Effective infrastructure clustering uses multiple signals with explicit weighting rather than sequential single-signal pivoting. The cluster model ThreatPulsar uses for infrastructure attribution assigns candidate IPs and domains a pairwise similarity score across four dimensions:
Certificate chain similarity (weight: 0.35): Shared root CA, intermediate CA, or certificate fingerprint patterns. This is the highest-weight signal because certificate infrastructure choices are more operator-specific than hosting choices.
Registration proximity (weight: 0.25): Whether the domains were registered within the same 72-hour window, using the same registrar, and with the same privacy shielding configuration. Registration clustering indicates coordinated infrastructure deployment rather than coincidental shared hosting.
ASN and hosting provider (weight: 0.20): Lowest-weight primary signal. Contributes to the cluster score but cannot by itself produce a high-confidence attribution. Specific bulletproof hosting ASNs with documented threat actor associations contribute higher scores than generic cloud hosting ASNs.
Passive DNS co-resolution patterns (weight: 0.20): Whether the IPs and domains in the candidate cluster have been observed resolving from the same set of source IPs, and whether they share resolution timing patterns. C2 infrastructure managed by the same operator often shows similar DNS TTL configurations and resolution timing patterns because the same DNS management tool is used.
Pairs with a combined similarity score above 0.75 are grouped into the same cluster. Clusters are then compared against the existing threat actor profile database to identify whether the characteristic patterns match any previously attributed group.
Infrastructure attribution has a fundamental limitation: infrastructure is operationally reusable and sometimes sold or leased between operators.
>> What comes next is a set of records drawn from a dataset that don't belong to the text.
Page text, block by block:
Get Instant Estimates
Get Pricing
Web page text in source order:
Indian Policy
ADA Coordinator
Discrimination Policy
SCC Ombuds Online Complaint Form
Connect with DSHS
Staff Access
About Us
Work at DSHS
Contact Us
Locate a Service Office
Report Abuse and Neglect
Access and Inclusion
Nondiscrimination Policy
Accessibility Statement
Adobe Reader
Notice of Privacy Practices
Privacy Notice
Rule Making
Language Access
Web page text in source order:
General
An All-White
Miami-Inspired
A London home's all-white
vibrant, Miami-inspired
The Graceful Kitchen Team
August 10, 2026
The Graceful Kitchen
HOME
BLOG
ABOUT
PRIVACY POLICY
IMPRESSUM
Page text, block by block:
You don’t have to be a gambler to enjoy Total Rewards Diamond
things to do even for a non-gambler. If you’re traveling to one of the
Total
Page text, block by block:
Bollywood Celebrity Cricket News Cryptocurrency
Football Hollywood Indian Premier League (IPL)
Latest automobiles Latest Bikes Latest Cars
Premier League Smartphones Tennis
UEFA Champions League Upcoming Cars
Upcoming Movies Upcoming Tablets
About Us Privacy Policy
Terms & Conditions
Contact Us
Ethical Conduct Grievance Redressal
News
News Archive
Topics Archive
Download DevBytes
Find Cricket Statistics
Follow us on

An IP address that was definitively used in a Lazarus Group campaign in 2023 may have been repurposed by a completely different threat actor in 2025. Historical attribution in threat intelligence reports does not constitute current attribution.
ThreatPulsar attributes infrastructure to threat actor clusters with explicit time-bounded confidence: a cluster match is reported with a timestamp of the most recent corroborating evidence, and the confidence score decays as that evidence ages. A cluster match with supporting evidence from 6 months ago receives a lower current confidence score than a match with evidence from last week. This decay prevents historical attribution from creating permanent false associations that mislead current incident response.
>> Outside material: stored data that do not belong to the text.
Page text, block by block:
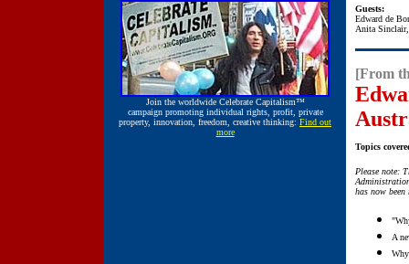
Join the worldwide Celebrate Capitalism™
campaign promoting individual rights, profit, private
property, innovation, freedom, creative thinking: Find out
more
Guests:
Edward de
Anita
[From
Topics
Please note:
has now
A
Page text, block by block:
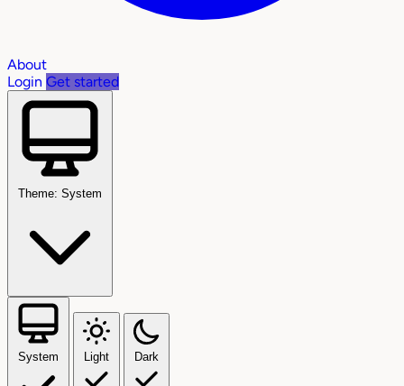
About
Login Get started
Theme: System
System Light Dark
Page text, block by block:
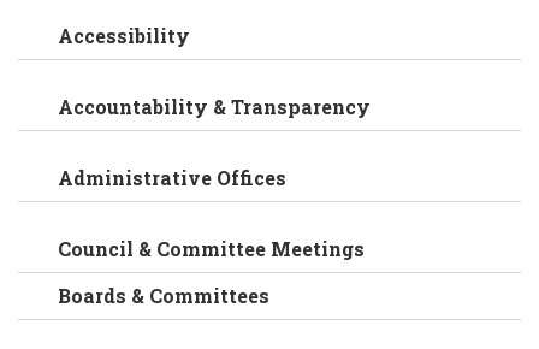
Accessibility
Accountability & Transparency
Administrative Offices
Council & Committee Meetings
Boards & Committees
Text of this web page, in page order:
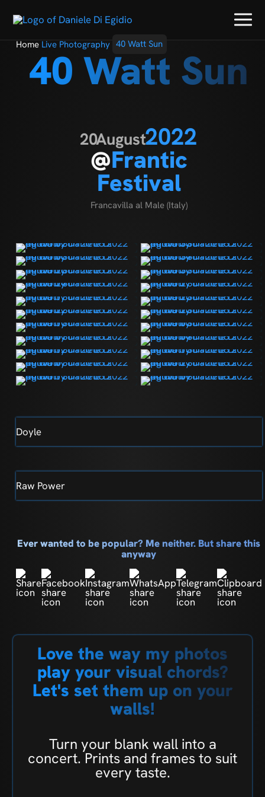
Home Live Photography 40 Watt Sun
40 Watt Sun
20August2022
@Frantic
Festival
Francavilla al Male (Italy)
Doyle
Raw Power
Ever wanted to be popular? Me neither. But share this
anyway
Love the way my photos
play your visual chords?
Let's set them up on your
walls!
Turn your blank wall into a
concert. Prints and frames to suit
every taste.

The goal of infrastructure clustering is not to produce definitive attribution — that requires additional corroborating evidence from multiple intelligence sources and, in nation-state cases, government reporting. The goal is to generate actionable hypotheses for threat hunters: "this C2 IP shares infrastructure characteristics with APT-associated clusters. Hunt for related indicators using this cluster's TLS certificate pattern and registration characteristics."